- _What to work on_:
The line that contains "works for your skin and what" and all lines following it to the end of the data below: set these down exactly, and nothing besides.

- _Data items_:
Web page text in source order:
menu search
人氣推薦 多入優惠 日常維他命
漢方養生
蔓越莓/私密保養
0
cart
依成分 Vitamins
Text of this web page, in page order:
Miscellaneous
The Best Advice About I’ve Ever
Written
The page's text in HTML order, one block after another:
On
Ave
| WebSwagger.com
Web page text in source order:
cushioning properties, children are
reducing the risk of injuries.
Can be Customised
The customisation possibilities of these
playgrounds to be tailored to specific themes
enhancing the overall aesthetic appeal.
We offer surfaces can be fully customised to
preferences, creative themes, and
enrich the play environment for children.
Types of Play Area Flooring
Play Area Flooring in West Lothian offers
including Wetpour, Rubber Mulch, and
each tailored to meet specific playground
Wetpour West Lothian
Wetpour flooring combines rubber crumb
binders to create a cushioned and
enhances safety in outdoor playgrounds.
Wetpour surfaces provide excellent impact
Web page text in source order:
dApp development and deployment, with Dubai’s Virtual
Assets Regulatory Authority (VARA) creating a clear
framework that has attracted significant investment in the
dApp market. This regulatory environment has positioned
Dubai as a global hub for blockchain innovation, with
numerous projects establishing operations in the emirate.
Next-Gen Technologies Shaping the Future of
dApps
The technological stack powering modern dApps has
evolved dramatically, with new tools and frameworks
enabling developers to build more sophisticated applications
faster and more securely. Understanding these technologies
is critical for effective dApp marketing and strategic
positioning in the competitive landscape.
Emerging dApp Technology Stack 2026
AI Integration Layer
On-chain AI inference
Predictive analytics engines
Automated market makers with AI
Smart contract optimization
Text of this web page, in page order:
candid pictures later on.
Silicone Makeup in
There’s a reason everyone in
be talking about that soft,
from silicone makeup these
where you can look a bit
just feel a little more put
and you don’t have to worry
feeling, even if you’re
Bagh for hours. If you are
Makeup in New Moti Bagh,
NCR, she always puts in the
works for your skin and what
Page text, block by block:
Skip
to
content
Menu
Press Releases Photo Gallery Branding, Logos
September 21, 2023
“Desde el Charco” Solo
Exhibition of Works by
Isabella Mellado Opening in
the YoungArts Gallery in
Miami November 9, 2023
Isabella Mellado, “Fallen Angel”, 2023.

- _Response box_:
works for your skin and what
Page text, block by block:
Skip
to
content
Menu
Press Releases Photo Gallery Branding, Logos
September 21, 2023
“Desde el Charco” Solo
Exhibition of Works by
Isabella Mellado Opening in
the YoungArts Gallery in
Miami November 9, 2023
Isabella Mellado, “Fallen Angel”, 2023.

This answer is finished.